◆ Your assignment: Start at the first line of the material. Repeat each line exactly through the one containing "top of the Calendar", then stop.

(Excerpted data)

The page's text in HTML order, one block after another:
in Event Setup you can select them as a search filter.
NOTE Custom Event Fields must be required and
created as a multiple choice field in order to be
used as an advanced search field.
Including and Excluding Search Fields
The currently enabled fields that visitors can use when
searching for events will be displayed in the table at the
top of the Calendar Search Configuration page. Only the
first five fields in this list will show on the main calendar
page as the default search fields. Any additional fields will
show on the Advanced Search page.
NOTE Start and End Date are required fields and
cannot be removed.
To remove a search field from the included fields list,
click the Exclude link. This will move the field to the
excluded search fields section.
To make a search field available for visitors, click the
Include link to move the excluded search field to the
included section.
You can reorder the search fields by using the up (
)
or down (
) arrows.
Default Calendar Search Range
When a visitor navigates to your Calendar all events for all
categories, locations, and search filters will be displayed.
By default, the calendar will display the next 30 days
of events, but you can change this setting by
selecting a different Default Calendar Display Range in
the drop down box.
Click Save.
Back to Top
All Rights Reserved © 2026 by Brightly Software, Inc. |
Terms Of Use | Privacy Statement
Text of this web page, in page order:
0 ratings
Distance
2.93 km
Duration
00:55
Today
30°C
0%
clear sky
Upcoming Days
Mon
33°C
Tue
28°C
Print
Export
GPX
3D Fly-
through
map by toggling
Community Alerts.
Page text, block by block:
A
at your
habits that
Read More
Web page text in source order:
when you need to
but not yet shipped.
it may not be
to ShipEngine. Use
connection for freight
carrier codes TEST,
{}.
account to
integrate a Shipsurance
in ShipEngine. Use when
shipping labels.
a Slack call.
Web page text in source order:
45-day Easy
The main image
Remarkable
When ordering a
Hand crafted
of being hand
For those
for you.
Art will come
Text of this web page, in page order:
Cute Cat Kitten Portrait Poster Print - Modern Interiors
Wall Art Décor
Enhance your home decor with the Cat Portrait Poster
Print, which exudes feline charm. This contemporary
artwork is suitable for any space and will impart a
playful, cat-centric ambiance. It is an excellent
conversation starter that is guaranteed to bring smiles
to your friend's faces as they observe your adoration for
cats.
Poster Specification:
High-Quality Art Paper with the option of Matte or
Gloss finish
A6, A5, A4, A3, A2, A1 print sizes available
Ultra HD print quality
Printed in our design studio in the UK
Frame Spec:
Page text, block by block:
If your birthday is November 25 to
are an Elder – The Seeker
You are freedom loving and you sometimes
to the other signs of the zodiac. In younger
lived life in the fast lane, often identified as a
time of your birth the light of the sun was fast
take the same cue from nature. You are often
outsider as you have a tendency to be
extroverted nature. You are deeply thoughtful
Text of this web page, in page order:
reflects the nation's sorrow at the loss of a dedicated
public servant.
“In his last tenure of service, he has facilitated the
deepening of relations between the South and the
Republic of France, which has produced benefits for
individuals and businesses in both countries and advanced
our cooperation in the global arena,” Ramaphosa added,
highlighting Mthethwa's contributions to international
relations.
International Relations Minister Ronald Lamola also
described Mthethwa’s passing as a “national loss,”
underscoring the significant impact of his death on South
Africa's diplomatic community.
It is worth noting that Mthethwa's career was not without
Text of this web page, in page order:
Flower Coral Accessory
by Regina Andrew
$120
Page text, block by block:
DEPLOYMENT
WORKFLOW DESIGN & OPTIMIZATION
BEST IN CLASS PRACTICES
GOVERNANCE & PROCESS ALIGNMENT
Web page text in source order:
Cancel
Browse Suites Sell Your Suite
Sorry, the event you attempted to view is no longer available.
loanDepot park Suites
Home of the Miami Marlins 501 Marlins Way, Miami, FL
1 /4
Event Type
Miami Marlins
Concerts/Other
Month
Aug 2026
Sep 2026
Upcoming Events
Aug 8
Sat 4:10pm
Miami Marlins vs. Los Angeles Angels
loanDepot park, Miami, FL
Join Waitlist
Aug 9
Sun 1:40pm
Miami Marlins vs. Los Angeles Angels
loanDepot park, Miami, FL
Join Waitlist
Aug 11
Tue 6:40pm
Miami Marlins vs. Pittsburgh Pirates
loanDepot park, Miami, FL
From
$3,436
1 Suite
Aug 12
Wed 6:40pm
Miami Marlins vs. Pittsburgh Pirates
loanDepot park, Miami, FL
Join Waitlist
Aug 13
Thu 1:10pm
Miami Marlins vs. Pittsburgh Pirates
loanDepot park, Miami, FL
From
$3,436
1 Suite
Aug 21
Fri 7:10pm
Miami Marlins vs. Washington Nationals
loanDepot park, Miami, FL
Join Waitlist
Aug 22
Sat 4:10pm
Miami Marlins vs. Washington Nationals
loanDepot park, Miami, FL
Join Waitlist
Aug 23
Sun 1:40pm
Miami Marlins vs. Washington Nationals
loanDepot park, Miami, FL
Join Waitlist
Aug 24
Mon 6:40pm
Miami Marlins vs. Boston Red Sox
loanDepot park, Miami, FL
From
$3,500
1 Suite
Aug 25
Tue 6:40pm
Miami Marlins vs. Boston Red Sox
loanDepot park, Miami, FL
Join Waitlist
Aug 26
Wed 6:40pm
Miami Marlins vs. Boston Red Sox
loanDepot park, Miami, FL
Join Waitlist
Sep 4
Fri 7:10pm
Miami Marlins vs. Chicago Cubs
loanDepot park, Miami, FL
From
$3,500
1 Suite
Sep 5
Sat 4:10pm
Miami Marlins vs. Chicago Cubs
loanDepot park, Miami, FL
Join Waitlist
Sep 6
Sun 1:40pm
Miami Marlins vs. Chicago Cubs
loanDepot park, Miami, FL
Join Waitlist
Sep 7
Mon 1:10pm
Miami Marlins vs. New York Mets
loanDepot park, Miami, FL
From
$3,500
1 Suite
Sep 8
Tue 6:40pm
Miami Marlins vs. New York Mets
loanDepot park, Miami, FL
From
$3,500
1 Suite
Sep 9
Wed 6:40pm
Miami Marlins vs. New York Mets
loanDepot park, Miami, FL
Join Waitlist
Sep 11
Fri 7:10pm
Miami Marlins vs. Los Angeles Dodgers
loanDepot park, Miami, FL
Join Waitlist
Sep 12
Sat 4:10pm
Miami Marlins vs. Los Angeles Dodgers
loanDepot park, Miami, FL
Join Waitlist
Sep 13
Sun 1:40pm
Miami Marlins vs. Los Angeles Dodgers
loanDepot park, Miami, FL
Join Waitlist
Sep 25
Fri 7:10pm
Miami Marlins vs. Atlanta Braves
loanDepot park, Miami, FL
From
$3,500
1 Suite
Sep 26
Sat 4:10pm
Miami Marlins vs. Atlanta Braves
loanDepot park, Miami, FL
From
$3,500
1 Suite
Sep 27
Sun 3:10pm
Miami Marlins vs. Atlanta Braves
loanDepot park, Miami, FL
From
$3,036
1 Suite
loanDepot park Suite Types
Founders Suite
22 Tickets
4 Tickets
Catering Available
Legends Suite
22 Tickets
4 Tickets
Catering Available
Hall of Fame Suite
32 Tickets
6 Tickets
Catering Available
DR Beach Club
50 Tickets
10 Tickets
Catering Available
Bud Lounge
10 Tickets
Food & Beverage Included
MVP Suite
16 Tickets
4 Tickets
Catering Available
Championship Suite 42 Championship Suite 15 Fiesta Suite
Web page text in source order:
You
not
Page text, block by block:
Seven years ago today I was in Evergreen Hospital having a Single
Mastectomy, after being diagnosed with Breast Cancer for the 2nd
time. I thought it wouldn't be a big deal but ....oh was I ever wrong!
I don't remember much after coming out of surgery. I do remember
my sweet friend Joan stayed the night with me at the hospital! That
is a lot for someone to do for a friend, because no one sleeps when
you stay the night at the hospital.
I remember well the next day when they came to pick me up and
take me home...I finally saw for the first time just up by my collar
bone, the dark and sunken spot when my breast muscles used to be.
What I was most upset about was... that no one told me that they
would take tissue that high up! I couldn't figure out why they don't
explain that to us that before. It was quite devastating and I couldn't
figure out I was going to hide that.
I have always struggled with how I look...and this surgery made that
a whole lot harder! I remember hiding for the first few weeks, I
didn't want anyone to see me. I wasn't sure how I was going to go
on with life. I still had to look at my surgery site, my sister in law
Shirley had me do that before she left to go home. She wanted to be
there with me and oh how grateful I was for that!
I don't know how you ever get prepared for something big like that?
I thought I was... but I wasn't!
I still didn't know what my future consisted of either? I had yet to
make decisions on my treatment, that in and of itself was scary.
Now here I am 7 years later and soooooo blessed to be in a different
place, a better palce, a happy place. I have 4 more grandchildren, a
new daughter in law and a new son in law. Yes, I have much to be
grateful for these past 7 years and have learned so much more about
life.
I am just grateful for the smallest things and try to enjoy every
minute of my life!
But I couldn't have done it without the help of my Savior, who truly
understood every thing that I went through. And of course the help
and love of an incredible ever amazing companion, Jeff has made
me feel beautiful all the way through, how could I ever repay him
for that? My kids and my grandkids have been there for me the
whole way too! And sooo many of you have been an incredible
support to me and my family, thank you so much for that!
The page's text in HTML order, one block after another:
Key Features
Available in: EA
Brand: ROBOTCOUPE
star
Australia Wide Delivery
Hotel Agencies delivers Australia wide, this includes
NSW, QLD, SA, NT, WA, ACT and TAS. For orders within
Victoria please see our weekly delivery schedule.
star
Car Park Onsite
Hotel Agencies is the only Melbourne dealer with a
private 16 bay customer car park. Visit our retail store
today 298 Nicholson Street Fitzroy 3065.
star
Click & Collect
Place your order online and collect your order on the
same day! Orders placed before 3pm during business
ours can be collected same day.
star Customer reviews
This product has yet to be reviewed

(End Excerpted data)

◆ Response for this exercise:
The page's text in HTML order, one block after another:
in Event Setup you can select them as a search filter.
NOTE Custom Event Fields must be required and
created as a multiple choice field in order to be
used as an advanced search field.
Including and Excluding Search Fields
The currently enabled fields that visitors can use when
searching for events will be displayed in the table at the
top of the Calendar Search Configuration page. Only the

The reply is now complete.